I was completely fine and just waiting for elusive sleep to take over me when my cellphone beep with this message from Julius:

"Gud pm. I cant resist 2 say how is my babes?"

It was the start. An exchange of messages [sweet nothings] ensued which culminated to me calling him to say goodnight. I was quite elated by this and emotions inside started to stir a little bit.

All the I love you's and I miss you's left me feeling like fifteen again, a high school teenager going through the ligawan stage. Kinikilig ako! Sobra! How sweet can Julius be?

It would have been an ordinary mobile correspondence had I don't have feelings for this guy. Truth be told, I was kinda expecting him to text me but not really counting on it. I am pretty cautious right now not to let my feelings show too much and lay all my cards down for him.

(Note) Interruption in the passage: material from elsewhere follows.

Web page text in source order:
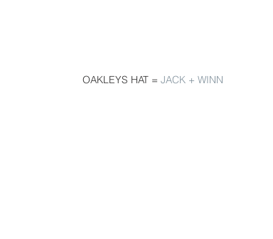
OAKLEYS HAT = JACK + WINN

So far, I had managed to just reply to his messages. The few times I did initiate a text conversation is by sending him saved messages - avoiding not to send "Hi! How r u! Gud morning!" type of messages so as it may not sound as though I'm fishing for a longer conversation.

I am extra, extra careful this time not to let myself too deep for fear that I will regret it [hopefully not] when this relationship doesn't work out. I just hope that my quavering voice doesn't give away too much of my suppressed emotions and how I was a little excited talking to him that he will later realize how much I'm missing him.

I want this relationship to work but something's telling me that it will not. Is it my conscience? My old, bitter, complicated self getting the better of me? Again? Don't wanna think about it just yet.

I was really ecstatic when I read his first message, but why is it that all of a sudden that I felt so vulnerable? Paranoid? And so pessimistic?

It's funny how a simple SMS can change or dictate your moods. And this non - sense post is it's result.